Von Bethmann-Hollweg trained in marketing for Unilever at Port Sunlight but was then interned at the outbreak of the Second World War in Douglas, Isle of Man for the whole duration of the war, due to his German ice hockey career and his German political relatives. A family connection giving him a good character reference eventually enabled him to leave the Isle of Man and spend the last year of the war working as a woodsman at the Chatsworth Estate in Derbyshire. He had grown up on similar estates belonging to his aristocratic family, at Runowo in Prussia (now in Poland) and then at Rheineck, near Koblenz in Germany. Rheineck was built by his ancestor, the lawyer Moritz August von Bethmann-Hollweg.

With his wife, he went back to live in Germany in the 1960s, at his cousin’s estate at Jersbek in Schleswig Holstein and founded a successful business there called "Schatzinsel" (Treasure Island), exporting English antiques to Germany. They returned to live in England in the 1990s, to Earl's Court, London.

Von Bethmann-Hollweg was inducted into the German Ice Hockey Hall of Fame in 1988. He was inducted into the Spengler Cup Ice Hockey Hall of Fame in Davos, Switzerland, on 29 December 2024, as an exceptional international ice hockey player of his generation who took part in that championship in the 1930s.

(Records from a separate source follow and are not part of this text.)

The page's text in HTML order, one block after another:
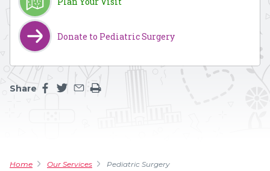
Donate to Pediatric Surgery
Share
Home Our Services Pediatric Surgery
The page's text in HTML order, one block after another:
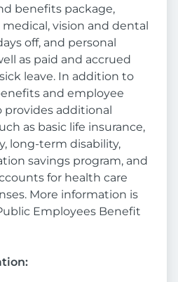
benefits package,
vision and dental
off, and personal
as paid and accrued
leave. In addition to
and employee
provides additional
as basic life insurance,
long-term disability,
savings program, and
for health care
More information is
Employees Benefit
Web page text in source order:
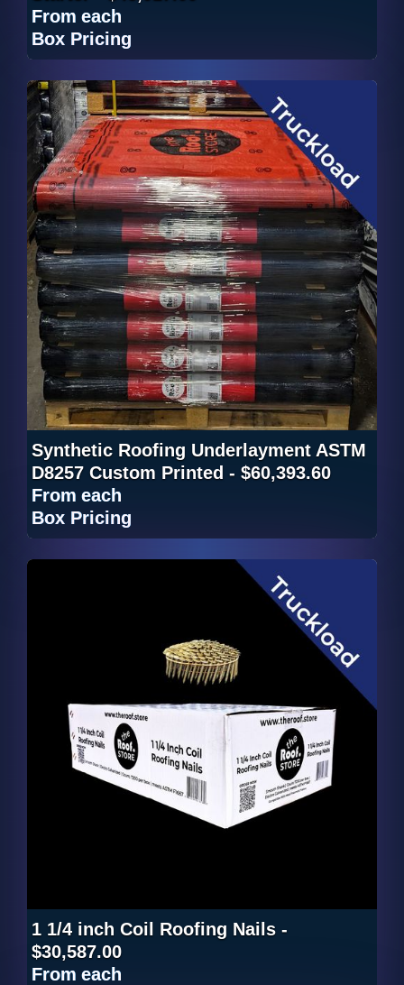
From each
Box Pricing
Synthetic Roofing Underlayment ASTM
D8257 Custom Printed - $60,393.60
From each
Box Pricing
1 1/4 inch Coil Roofing Nails -
$30,587.00
From each
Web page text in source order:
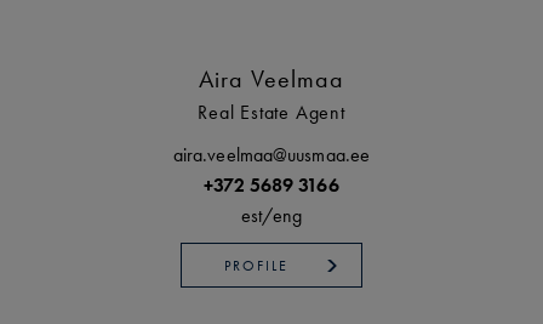
Aira Veelmaa
Real Estate Agent
aira.veelmaa@uusmaa.ee
+372 5689 3166
est/eng
PROFILE
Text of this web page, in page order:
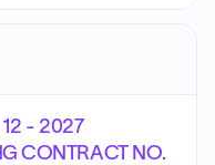
- 2027
CONTRACT NO.
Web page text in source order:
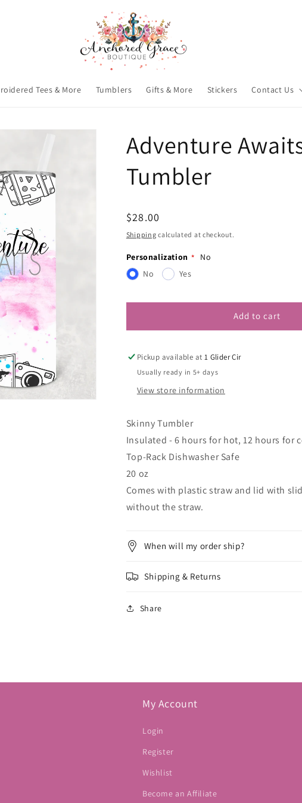
Tees & More Tumblers Gifts & More Stickers Contact Us
Adventure
Tumbler
Regular
price
$28.00
Shipping calculated at checkout.
Personalization
No
No
Yes
Add to cart
Pickup available at 1 Glider Cir
Usually ready in 5+ days
View store information
Skinny Tumbler
Insulated - 6 hours for hot, 12 hours for
Top-Rack Dishwasher Safe
20 oz
Comes with plastic straw and lid with
without the straw.
When will my order ship?
Shipping & Returns
Share
My Account
Login
Register
Wishlist
Become an Affiliate
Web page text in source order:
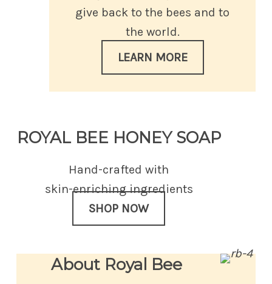
give back to the bees and to
the world.
LEARN MORE
ROYAL BEE HONEY SOAP
Hand-crafted with
skin-enriching ingredients
SHOP NOW
About Royal Bee
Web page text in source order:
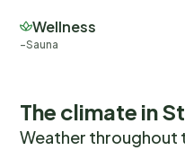
Wellness
Sauna
The climate in
Weather throughout
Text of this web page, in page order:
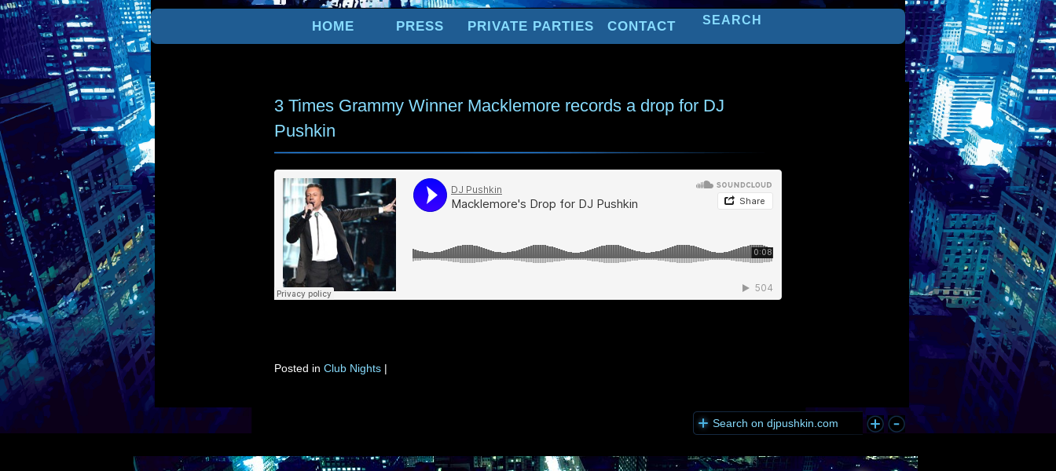
HOME PRESS PRIVATE PARTIES CONTACT
3 Times Grammy Winner Macklemore records a drop for DJ
Pushkin
Posted in Club Nights |
Search on djpushkin.com
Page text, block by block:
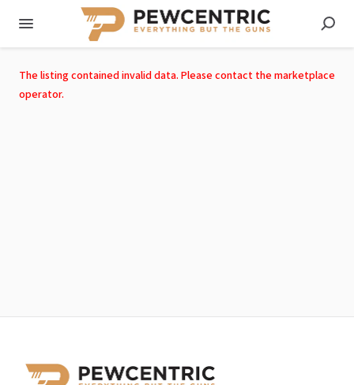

He and his wife had two sons – Dietrich (later Derek) von Bethmann-Hollweg (1934—2023), an actor and former international personnel manager for Shell; and Alexander Hollweg (1936–2000), the painter and sculptor.

He was the grandfather of singer-songwriter Rebecca Hollweg and Lucas Hollweg, cook and food writer for The Sunday Times and Waitrose Magazine, and author of Good things to eat (Harper Collins).